On the right-hand side of an assignment, only one postfix rescue
is associated to an expression.
# (((a rescue b) rescue c) rescue d)
a rescue b rescue c rescue d
# (x = a rescue b) rescue c rescue d
x = a rescue b rescue c rescue d
Q5. In the case of an endless method definition, it uses the same binding method as a normal (non-assignment) case. Should this be left as is?
# def m = (((a rescue b) rescue c) rescue d)
def m = a rescue b rescue c rescue d
When we previously discussed the combination of and
or or
with an endless method definition, a comment in a bug report ( https://bugs.ruby-lang.org/issues/19392#note-9) mentioned the analogy between an endless method definition and an assignment.
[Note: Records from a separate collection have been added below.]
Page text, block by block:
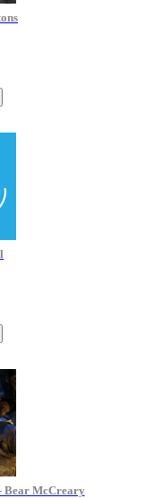
Bear McCreary
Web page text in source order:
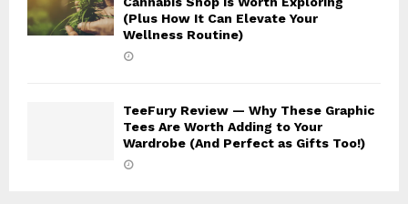
(Plus How It Can Elevate Your
Wellness Routine)
TeeFury Review — Why These Graphic
Tees Are Worth Adding to Your
Wardrobe (And Perfect as Gifts Too!)
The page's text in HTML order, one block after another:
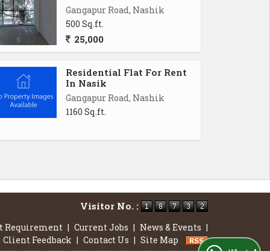
Gangapur Road, Nashik
500 Sq.ft.
25,000
Residential Flat For Rent
In Nasik
Gangapur Road, Nashik
1160 Sq.ft.
Visitor No. :
Requirement | Current Jobs | News & Events |
Client Feedback | Contact Us | Site Map
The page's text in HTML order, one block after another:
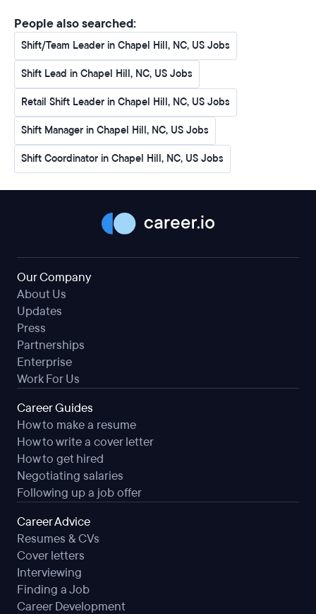
People also searched:
Shift/Team Leader in Chapel Hill, NC, US Jobs
Shift Lead in Chapel Hill, NC, US Jobs
Retail Shift Leader in Chapel Hill, NC, US Jobs
Shift Manager in Chapel Hill, NC, US Jobs
Shift Coordinator in Chapel Hill, NC, US Jobs
Our Company
About Us
Updates
Press
Partnerships
Enterprise
Work For Us
Career Guides
How to make a resume
How to write a cover letter
How to get hired
Negotiating salaries
Following up a job offer
Career Advice
Resumes & CVs
Cover letters
Interviewing
Finding a Job
Career Development

Based on this, I thought that if we follow the behavior of an assignment, it might also be possible to interpret (def m = a rescue b) rescue c rescue d
.
Certain endless method definitions are arg
¶
Because some endless method definitions are currently defined as arg
, the following code is valid.
private :m, def m = 1 rescue 2
private x = def m = 1 rescue 2
However, the endless method definition in the following codes is a stmt
, which causes a syntax error.
private :m, def m = 1 rescue 2 in 3
private x = def m = 1 rescue 2 in 3
This difference depends on whether pattern matching is written inside the postfix rescue
, so in some cases, you can't tell the difference without reading quite far ahead.
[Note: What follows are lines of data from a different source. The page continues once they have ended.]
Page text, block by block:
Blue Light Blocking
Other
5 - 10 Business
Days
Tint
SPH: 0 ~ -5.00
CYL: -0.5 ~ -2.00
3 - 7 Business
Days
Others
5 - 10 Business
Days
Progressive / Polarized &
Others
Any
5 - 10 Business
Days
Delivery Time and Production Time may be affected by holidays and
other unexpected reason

Adding the ability to use pattern matching on the right-hand side of an assignment, defined as a stmt
, can be seen as a move towards increasing the gap between assignment that can be used as arg
and those that cannot.
At the same time, when the right-hand side is a command, it behaves similarly, and the command syntax has been in Ruby for a long time. So, one could say it's a characteristic of Ruby's grammar to want to include as many writable things as possible in the arg
rule.
It seems that the technique of writing an assignment as an argument has become widespread among people who participate in code golfing, a sport of writing code as short as possible.
x = cmd 1, 2, 3 # ok
m(x = cmd 1, 2, 3) # SyntaxError
Q6. Should this distinction be maintained? Also, in cases where there is only one argument, like private def m = 1 rescue 2 in 3
, the body can be passed as an argument even if it's not an arg
.
The list of questions¶
- Q1. Is it okay to combine them as follows?
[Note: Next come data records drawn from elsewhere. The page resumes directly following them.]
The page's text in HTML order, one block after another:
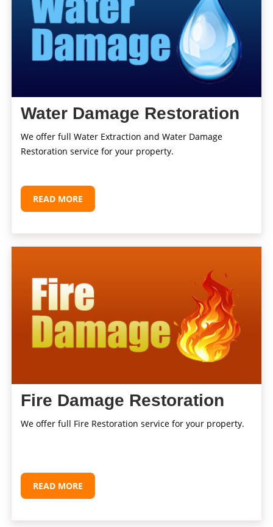
Water Damage Restoration
We offer full Water Extraction and Water Damage
Restoration service for your property.
READ MORE
Fire Damage Restoration
We offer full Fire Restoration service for your property.
READ MORE
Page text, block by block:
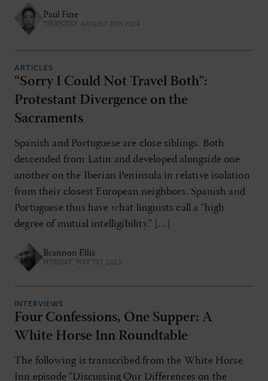
Paul Fine
THURSDAY, AUGUST 8TH 2024
ARTICLES
“Sorry I Could Not Travel Both”:
Protestant Divergence on the
Sacraments
Spanish and Portuguese are close siblings. Both
descended from Latin and developed alongside one
another on the Iberian Peninsula in relative isolation
from their closest European neighbors. Spanish and
Portuguese thus have what linguists call a “high
degree of mutual intelligibility.” […]
Brannon Ellis
MONDAY, MAY 1ST 2023
INTERVIEWS
Four Confessions, One Supper: A
White Horse Inn Roundtable
The following is transcribed from the White Horse
Inn episode “Discussing Our Differences on the
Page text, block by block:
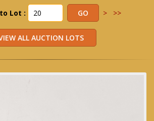
Lot : > >>
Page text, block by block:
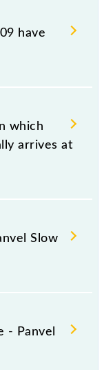
reaches its
.
have
has 13
source and
which
arrives at
platform
number --
Slow
runs on
Thursday,
- Panvel
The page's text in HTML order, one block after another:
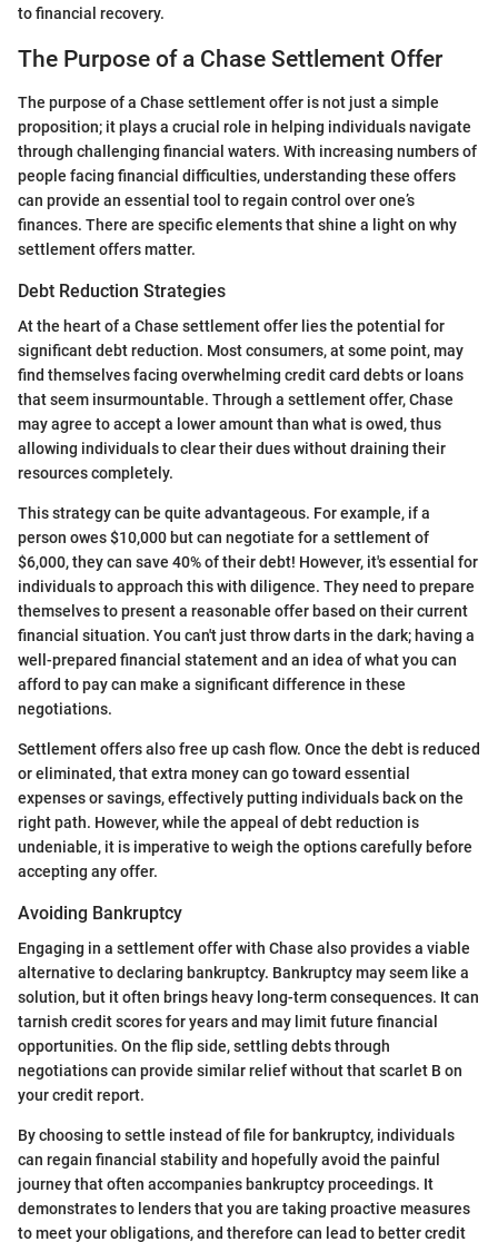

- Q2. The following code does not follow this precedence in either
parse.y
orprism
, so is it correct to say that it's supposed to be interpreted as follows? - Q3. What do you think about limiting assignments with pattern matching to the top level?
- Q4. What can be written in the body of an endless method definition?
- Q5. In the case of an endless method definition, it uses the same binding method as a normal (non-assignment) case. Should this be left as is?
- Q6. Should this distinction be maintained? Also, in cases where there is only one argument, like
private def m = 1 rescue 2 in 3
, the body can be passed as an argument even if it's not anarg
.
Updated by naruse (Yui NARUSE) 2 days ago
Prism's behavior should be compatible with Ruby 3.3.
Unless a design change is accepted, it should not break a compatibility.
Could you change behaviors showed in this ticket to Ruby 3.3's behavior?
Updated by naruse (Yui NARUSE) 2 days ago
- Backport changed from 3.1: UNKNOWN, 3.2: UNKNOWN, 3.3: UNKNOWN, 3.4: UNKNOWN to 3.1: DONTNEED, 3.2: DONTNEED, 3.3: DONTNEED, 3.4: REQUIRED
Updated by kddnewton (Kevin Newton) about 1 hour ago
Should this now be assigned to prism since there is an incompatibility? Sorry I am not clear on the conclusion.
Updated by alanwu (Alan Wu) 40 minutes ago
matz (Yukihiro Matsumoto) wrote in #note-5:
The behavior of Prism in 3.5 is close to my intention.
Matz.
naruse (Yui NARUSE) wrote in #note-11:
Prism's behavior should be compatible with Ruby 3.3.
Unless a design change is accepted, it should not break a compatibility.
Could you change behaviors showed in this ticket to Ruby 3.3's behavior?
Looks like the behavior for 3.5 is undecided for now. In any case, the behavior for 3.4 should be consistent with 3.3, so it'd be nice to fix Prism's behavior when parsing with 3.4 grammar.